Where was this son when his younger brother came home? Was he away on a long trip or tending the sheep on the “back forty”? We don’t know but we can ascertain from the story that when the younger brother came home he wasn’t around. After all once the younger brother came home it took a while to prepare the fattened calf and put on this magnificent party.

What was going on in the older son's mind?  Why was he so ambivalent toward his younger brother? Had there been an unforgiven offense prior to his leaving? This type of attitude doesn’t just come “out of the blue.” There must have been a history here, some unresolved conflicts. Who knows when love left the relationship between the brothers? A wise father must be constantly on the lookout for attitudes, conflicts, broken relationships. It’s part of your job, dad. Although we didn’t always do it perfectly, in our home we strove to abide by Ephesians 4: 26, to not “let the sun go down on your anger.” In other words: do everything you can, dad, to help everyone in the family resolve conflicts as soon as you hear about it. Make sure everyone actually and genuinely asks forgiveness and doesn’t just say, “I’m sorry.” This includes you! Be the first to humble yourself. If you do, God will certainly give you more grace (James 4:6); that is the desire and the power to be all that He wants you to be.

Why wasn’t he looking for the brother’s return like his father? Isn’t it obvious that he was all wrapped up in himself? He was jealous; there was a fear of being displaced by his younger rebellious brother. He was too busy thinking how he could get it all; how he could make sure his brother wouldn’t get a thing. In short, he was bitter and selfish. After all he had been “forced” to work the farm by himself. His brother had abandoned the family. Maybe he only stayed home only out of obligation. Perhaps he too had wanted to leave but felt trapped -- that he couldn’t leave or else his father would be left alone to work the farm. After all, he was the first-born son. He had to stay.
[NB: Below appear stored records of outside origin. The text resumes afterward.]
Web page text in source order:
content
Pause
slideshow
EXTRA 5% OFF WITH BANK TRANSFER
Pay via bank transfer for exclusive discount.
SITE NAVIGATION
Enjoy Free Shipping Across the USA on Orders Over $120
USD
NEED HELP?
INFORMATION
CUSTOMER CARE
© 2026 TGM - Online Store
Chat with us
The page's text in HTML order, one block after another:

Had the father failed to teach some important lessons to this older son? I know I’m treading on thin ice here, since most Bible scholars teach that the Father is God and we are the rebellious sons. But looking at this story from the perspective of a human father, maybe there were some things he could have or should have done differently with this son. He let go of the younger son full of faith but should he have encouraged the older son to leave, to go test his wings, in faith? Surely this wasn’t the first time that the older son showed his “true colors.” Dad, do you have a fully compliant child but notice that there are underlying “attitudes” from time to time? Don’t just fawn over the obedient child. Make sure you know his/her heart. Make sure you get to know his/her attitudes and motives.
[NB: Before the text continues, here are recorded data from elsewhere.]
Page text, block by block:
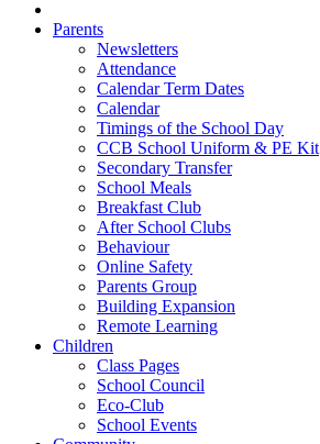
Parents
Newsletters
Attendance
Calendar Term Dates
Calendar
Timings of the School Day
CCB School Uniform & PE Kit
Secondary Transfer
School Meals
Breakfast Club
After School Clubs
Behaviour
Online Safety
Parents Group
Building Expansion
Remote Learning
Children
Class Pages
School Council
Eco-Club
School Events
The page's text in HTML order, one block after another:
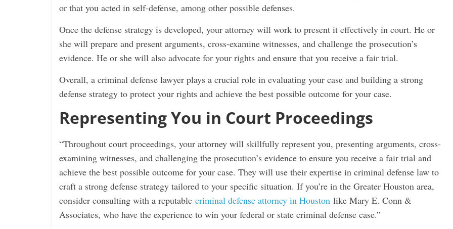
or that you acted in self-defense, among other possible defenses.
Once the defense strategy is developed, your attorney will work to present it effectively in court. He or
she will prepare and present arguments, cross-examine witnesses, and challenge the prosecution’s
evidence. He or she will also advocate for your rights and ensure that you receive a fair trial.
Overall, a criminal defense lawyer plays a crucial role in evaluating your case and building a strong
defense strategy to protect your rights and achieve the best possible outcome for your case.
Representing You in Court Proceedings
“Throughout court proceedings, your attorney will skillfully represent you, presenting arguments, cross-
examining witnesses, and challenging the prosecution’s evidence to ensure you receive a fair trial and
achieve the best possible outcome for your case. They will use their expertise in criminal defense law to
craft a strong defense strategy tailored to your specific situation. If you’re in the Greater Houston area,
consider consulting with a reputable criminal defense attorney in Houston like Mary E. Conn &
Associates, who have the experience to win your federal or state criminal defense case.”

I’m not saying that we are not responsible for our own words, thoughts, actions attitudes and motives. Both sons had to take personal responsibility for themselves. Isn’t it clear that the older son was guilty of pride, self-pity, anger, jealously, selfishness and temporal values?  Were not these the same sins the younger wayward son had to face up to? The older son may have stayed home and been the model prodigy but on the inside his heart was as black as his brother’s. Dad, you have to look beyond mere actions and words.

Is there significance to music playing? Music is a sign of celebration. Music was often used to praise God and celebrate victory. Some examples in Scripture include Deborah, Merriam, David and the Psalms.
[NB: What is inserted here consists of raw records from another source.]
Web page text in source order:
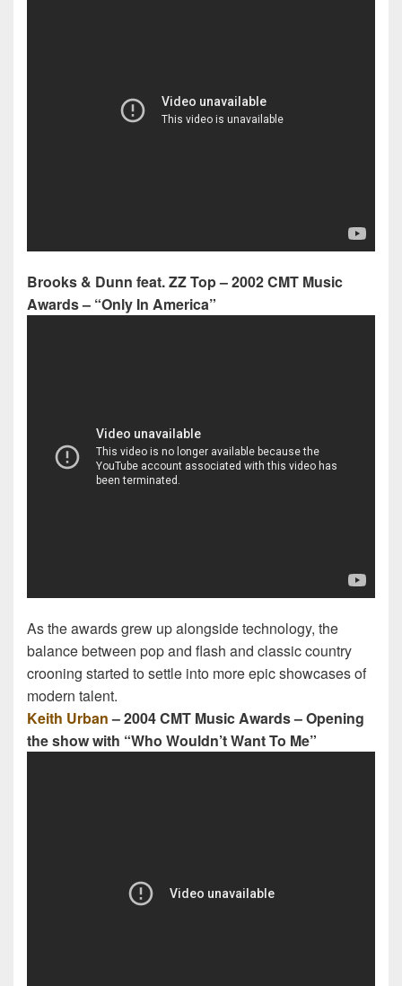
Brooks & Dunn feat. ZZ Top – 2002 CMT Music
Awards – “Only In America”
As the awards grew up alongside technology, the
balance between pop and flash and classic country
crooning started to settle into more epic showcases of
modern talent.
Keith Urban– 2004 CMT Music Awards – Opening
the show with “Who Wouldn’t Want To Me”
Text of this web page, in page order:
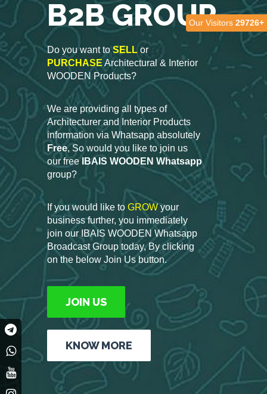
B2B GROUP
Do you want toSELL or
PURCHASEArchitectural & Interior
WOODEN Products?
We are providing all types of
Architecturer and Interior Products
information via Whatsapp absolutely
Free, So would you like to join us
our free IBAIS WOODEN Whatsapp
group?
If you would like to GROWyour
business further, you immediately
join our IBAIS WOODEN Whatsapp
Broadcast Group today, By clicking
on the below Join Us button.
JOIN US
KNOW MORE
Our Visitors 29726+
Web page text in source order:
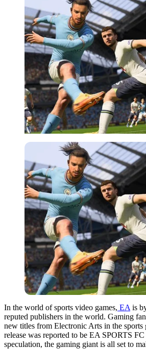
In the world of sports video games, EA is
reputed publishers in the world. Gaming
new titles from Electronic Arts in the sports
release was reported to be EA SPORTS
speculation, the gaming giant is all set to

Who would have been dancing?  How do you hear dancing? This must have been a pretty raucous party. 

What was reported to the older son about the father? Dad is gushing over his returning son.

Should the father have told him why they had to celebrate, before the party began? I don’t know the answer here but my kids have often commented that they were more willing to obey when I explained why we needed to do something; when I kept them informed. I remember, years ago, when I had been “let go” from a company, I shared with the children what had happened and why, including my own failures. Conventional thinking is to keep some information like, “where are we going to get the next meal and how are we going to pay the mortgage?” from the kids; to not cause them undue fear. But I didn’t take that path; I shared with them the gory details. It caused us to pull together as a family. They prayed like warriors and their faith grew right along with their parents.  Dad, don’t be afraid the share your struggles, difficulties or plans with your kids. It will help them grow in faith. Someday in the not too distant future you will want them to be able to stand in the face of trials. And it could help them to overcome their own demons.

Were there different attitudes or generosities toward this son? Yes, the law was that he was to get twice as much as his brother. 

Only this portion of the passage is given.